Да, думает юноша на причале, никто из них не знал. Неведение и замешательство — вот исток всего, ситуация, которой дожидались предусмотрительные люди из Рошели. Но здесь след, который вел юношу в прошлое, обрывается. От дальнейших событий остаются только отрывочные сцены.

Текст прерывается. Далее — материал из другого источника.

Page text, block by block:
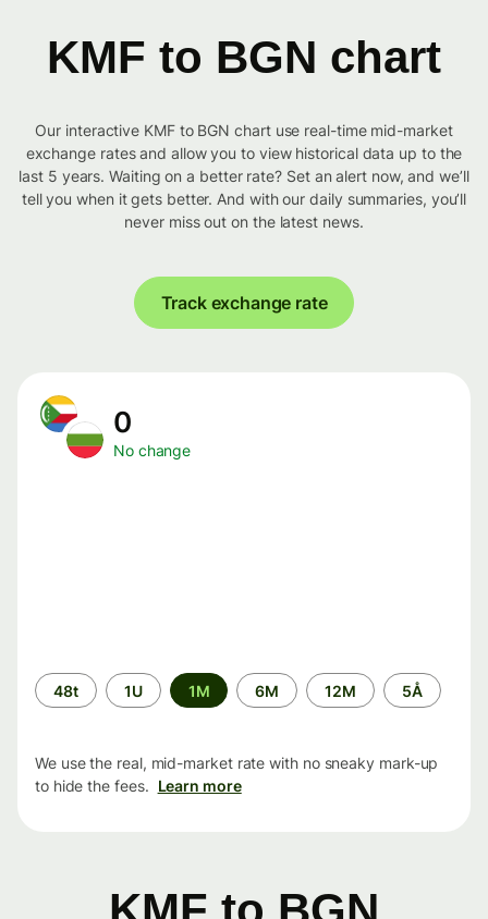
KMF to BGN chart
Our interactive KMF to BGN chart use real-time mid-market
exchange rates and allow you to view historical data up to the
last 5 years. Waiting on a better rate? Set an alert now, and we’ll
tell you when it gets better. And with our daily summaries, you’ll
never miss out on the latest news.
Track exchange rate
0
No change
Time
period
48t 1U 1M 6M 12M 5Å
We use the real, mid-market rate with no sneaky mark-up
to hide the fees. Learn more
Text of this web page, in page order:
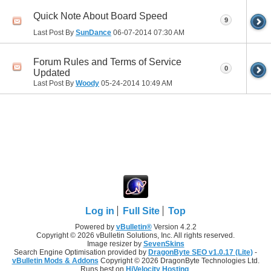
Quick Note About Board Speed
Last Post By SunDance 06-07-2014 07:30 AM
9
Forum Rules and Terms of Service
Updated
Last Post By Woody 05-24-2014 10:49 AM
0
Log in Full Site Top
Powered by vBulletin®Version 4.2.2
Copyright © 2026 vBulletin Solutions, Inc. All rights reserved.
Image resizer by SevenSkins
Search Engine Optimisation provided by DragonByte SEO v1.0.17 (Lite) -
vBulletin Mods & Addons Copyright © 2026 DragonByte Technologies Ltd.
Runs best on HiVelocity Hosting
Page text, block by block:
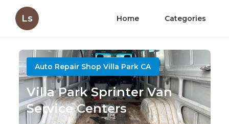
Ls Home Categories
Auto Repair Shop Villa Park CA
Villa Park Sprinter Van
Service Centers
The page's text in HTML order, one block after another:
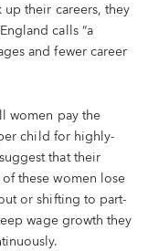
their careers, they
calls “a
and fewer career
women pay the
child for highly-
that their
these women lose
or shifting to part-
wage growth they
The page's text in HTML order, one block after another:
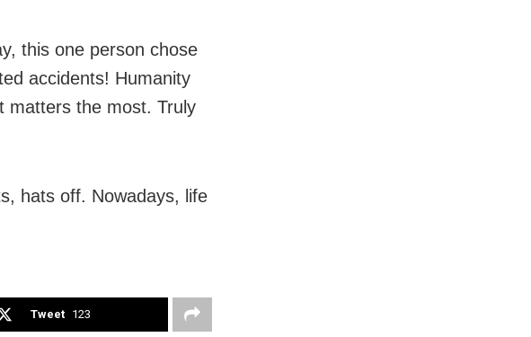
this one person chose
accidents! Humanity
matters the most. Truly
hats off. Nowadays, life
Tweet 123
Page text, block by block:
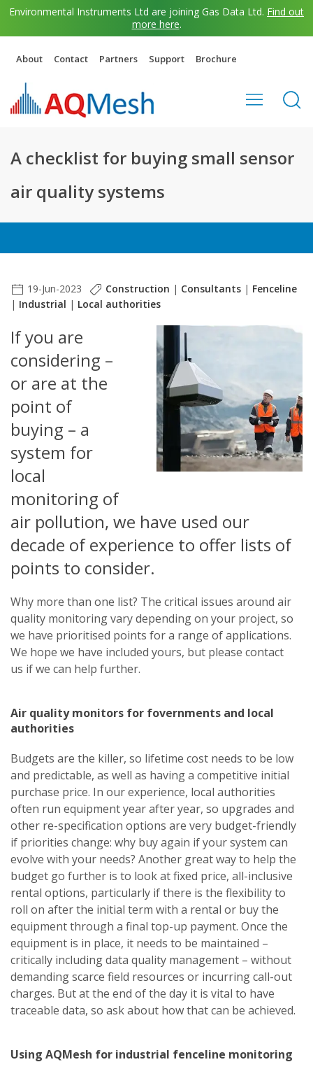
Environmental Instruments Ltd are joining Gas Data Ltd. Find out
more here.
About Contact Partners Support Brochure
A checklist for buying small sensor
air quality systems
19-Jun-2023 Construction | Consultants | Fenceline
| Industrial | Local authorities
If you are
considering –
or are at the
point of
buying – a
system for
local
monitoring of
air pollution, we have used our
decade of experience to offer lists of
points to consider.
Why more than one list? The critical issues around air
quality monitoring vary depending on your project, so
we have prioritised points for a range of applications.
We hope we have included yours, but please contact
us if we can help further.
Air quality monitors for fovernments and local
authorities
Budgets are the killer, so lifetime cost needs to be low
and predictable, as well as having a competitive initial
purchase price. In our experience, local authorities
often run equipment year after year, so upgrades and
other re-specification options are very budget-friendly
if priorities change: why buy again if your system can
evolve with your needs? Another great way to help the
budget go further is to look at fixed price, all-inclusive
rental options, particularly if there is the flexibility to
roll on after the initial term with a rental or buy the
equipment through a final top-up payment. Once the
equipment is in place, it needs to be maintained –
critically including data quality management – without
demanding scarce field resources or incurring call-out
charges. But at the end of the day it is vital to have
traceable data, so ask about how that can be achieved.
Using AQMesh for industrial fenceline monitoring
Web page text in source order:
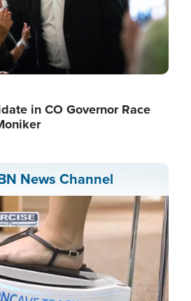
in CO Governor Race
News Channel
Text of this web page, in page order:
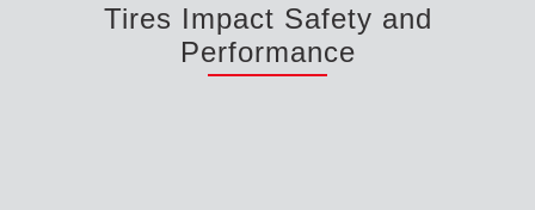
Tires Impact Safety and
Performance
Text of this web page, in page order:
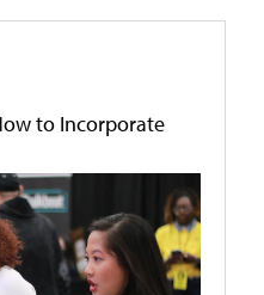
to Incorporate
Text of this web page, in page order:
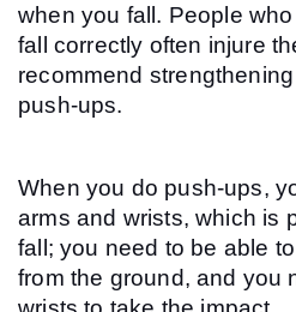
when you fall. People
fall correctly often injure
recommend
push-ups.
When you do push-ups,
arms and wrists, which is
fall; you need to be able
from the ground, and you

К весне следующего года вкладчики все еще не нашли выхода. Кредиторы стали появляться реже, даже совсем оставили их в покое, поняв, что из этого дела ничего не выжмешь. Вкладчики с облегчением перевели дух, хотя и отдавали себе отчет в том, что вслед за этой передышкой грядет судебное разбирательство. Александр Смит в марте объявил о банкротстве. Что им оставалось делать? Ждать конца, не питая ни иллюзий, ни надежд, понимая, что все пропало. Но они ошибались.
Никому и в голову не пришло обратить внимание на девятерых, которые сошли на берег в Лондоне в апреле того же года. Они беседуют между собой мало и вполголоса. Никто не слышит, о чем они говорят. Они остановились где-то за Ломбард-стрит, но там их почти не видели, как не видели и в соборе Святого Павла, и даже на рынке. Не были они и завсегдатаями трактиров. Они пробыли в Лондоне четыре дня, а затем уехали. С того самого дня, когда они наблюдали за отплытием флотилии Ланкастера из Блэкуолла, они терпеливо ждали. И вот теперь, через три года, дело, ради которого они приезжали в Лондон, оказалось быстрым и беспроигрышным.